>>>

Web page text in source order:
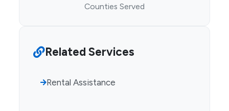
Counties Served
Related Services
Rental Assistance
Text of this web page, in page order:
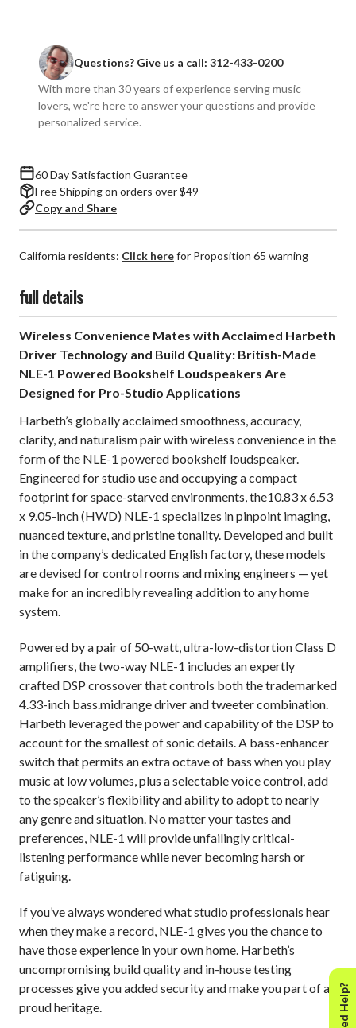
Questions? Give us a call: 312-433-0200
With more than 30 years of experience serving music
lovers, we're here to answer your questions and provide
personalized service.
60 Day Satisfaction Guarantee
Free Shipping on orders over $49
Copy and Share
California residents: Click herefor Proposition 65 warning
full details
Wireless Convenience Mates with Acclaimed Harbeth
Driver Technology and Build Quality: British-Made
NLE-1 Powered Bookshelf Loudspeakers Are
Designed for Pro-Studio Applications
Harbeth’s globally acclaimed smoothness, accuracy,
clarity, and naturalism pair with wireless convenience in the
form of the NLE-1 powered bookshelf loudspeaker.
Engineered for studio use and occupying a compact
footprint for space-starved environments, the10.83 x 6.53
x 9.05-inch (HWD) NLE-1 specializes in pinpoint imaging,
nuanced texture, and pristine tonality. Developed and built
in the company’s dedicated English factory, these models
are devised for control rooms and mixing engineers — yet
make for an incredibly revealing addition to any home
system.
Powered by a pair of 50-watt, ultra-low-distortion Class D
amplifiers, the two-way NLE-1 includes an expertly
crafted DSP crossover that controls both the trademarked
4.33-inch bass.midrange driver and tweeter combination.
Harbeth leveraged the power and capability of the DSP to
account for the smallest of sonic details. A bass-enhancer
switch that permits an extra octave of bass when you play
music at low volumes, plus a selectable voice control, add
to the speaker’s flexibility and ability to adopt to nearly
any genre and situation. No matter your tastes and
preferences, NLE-1 will provide unfailingly critical-
listening performance while never becoming harsh or
fatiguing.
If you’ve always wondered what studio professionals hear
when they make a record, NLE-1 gives you the chance to
have those experience in your own home. Harbeth’s
uncompromising build quality and in-house testing
processes give you added security and make you part of a
proud heritage.
Need Help?
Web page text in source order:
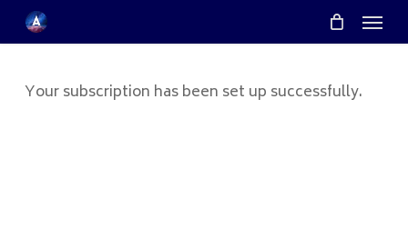
Skip
to
content
Menu
Your subscription has been set up successfully.
Menu
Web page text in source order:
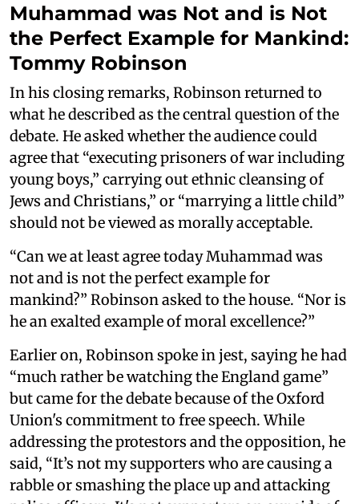
Muhammad was Not and is Not
the Perfect Example for Mankind:
Tommy Robinson
In his closing remarks, Robinson returned to
what he described as the central question of the
debate. He asked whether the audience could
agree that “executing prisoners of war including
young boys,” carrying out ethnic cleansing of
Jews and Christians,” or “marrying a little child”
should not be viewed as morally acceptable.
“Can we at least agree today Muhammad was
not and is not the perfect example for
mankind?” Robinson asked to the house. “Nor is
he an exalted example of moral excellence?”
Earlier on, Robinson spoke in jest, saying he had
“much rather be watching the England game”
but came for the debate because of the Oxford
Union's commitment to free speech. While
addressing the protestors and the opposition, he
said, “It’s not my supporters who are causing a
rabble or smashing the place up and attacking

<<<

Task description
Go through the entries and return each line where the word "what" appears.

Solved problem
If you’ve always wondered what studio professionals hear
what he described as the central question of the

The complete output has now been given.